Malpractice Insurance Restrictions

Malpractice insurance restrictions are in place in each state across the country. These limits and caps work to manage the cost of carrying malpractice insurance for doctors and hospitals. Limits also discourage the number of false claims of medical malpractice from individuals simply looking to get rich from a settlement or jury award.
  1. Premiums for Doctors

    • Medical malpractice insurance restricts the disciplines doctors may practice medicine in. This is because malpractice premiums vary with the risk associated with the doctor's specialty and experience is not a factor in determining the doctor's specific premium. For example, a surgeon in his first year is considered a risk on the same level with a surgeon working for 25 years, according to the Robert Wood Johnson Foundation. The restrictive cost of premiums may cause a doctor to choose a specialty that is more "affordable" than more high-risk areas of medicine.
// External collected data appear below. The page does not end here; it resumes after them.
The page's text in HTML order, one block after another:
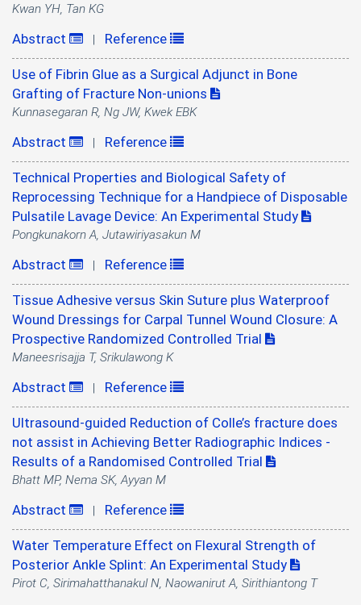
Kwan YH, Tan KG
Abstract | Reference
Use of Fibrin Glue as a Surgical Adjunct in Bone
Grafting of Fracture Non-unions
Kunnasegaran R, Ng JW, Kwek EBK
Abstract | Reference
Technical Properties and Biological Safety of
Reprocessing Technique for a Handpiece of Disposable
Pulsatile Lavage Device: An Experimental Study
Pongkunakorn A, Jutawiriyasakun M
Abstract | Reference
Tissue Adhesive versus Skin Suture plus Waterproof
Wound Dressings for Carpal Tunnel Wound Closure: A
Prospective Randomized Controlled Trial
Maneesrisajja T, Srikulawong K
Abstract | Reference
Ultrasound-guided Reduction of Colle’s fracture does
not assist in Achieving Better Radiographic Indices -
Results of a Randomised Controlled Trial
Bhatt MP, Nema SK, Ayyan M
Abstract | Reference
Water Temperature Effect on Flexural Strength of
Posterior Ankle Splint: An Experimental Study
Pirot C, Sirimahatthanakul N, Naowanirut A, Sirithiantong T
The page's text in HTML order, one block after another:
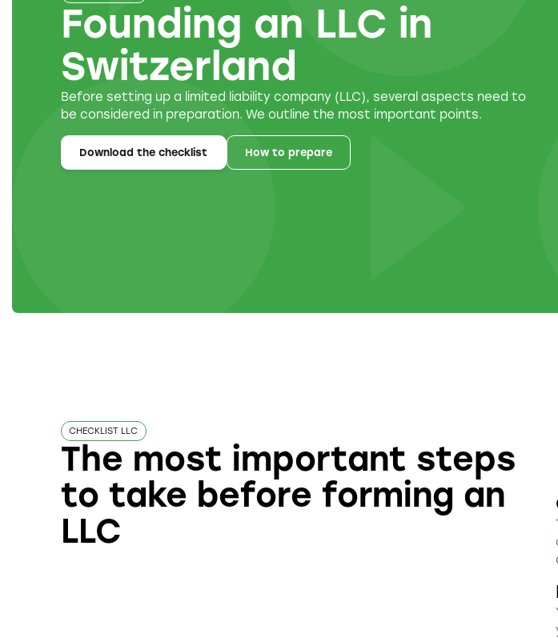
Founding an LLC in
Switzerland
Before setting up a limited liability company (LLC), several aspects need to
be considered in preparation. We outline the most important points.
Download the checklist How to prepare
CHECKLIST LLC
The most important steps
to take before forming an
LLC

    Restrictions on Tort Damages

    • While no restrictions on tort damages exist at the federal level, each state has enacted legislation that limits how much money a person may be awarded in any one medical malpractice suit. The limit for most states falls in a $250,000-$500,000 range per doctor and up to $1 million in damages per hospital. Some states, like Indiana, hold all licensed medical practitioners immune from civil liability, meaning patients are prevented from suing them in civil court for damages incurred because of a medical procedure.

    Rate Increase Limitations

    • State legislation also restricts how insurance companies adjust malpractice premiums. States like Connecticut require insurance companies to submit an application for a rate increase with the state insurance commissioner if the rate increase is over five percent. This allows states to manage medical malpractice premiums and help keep doctors in the state.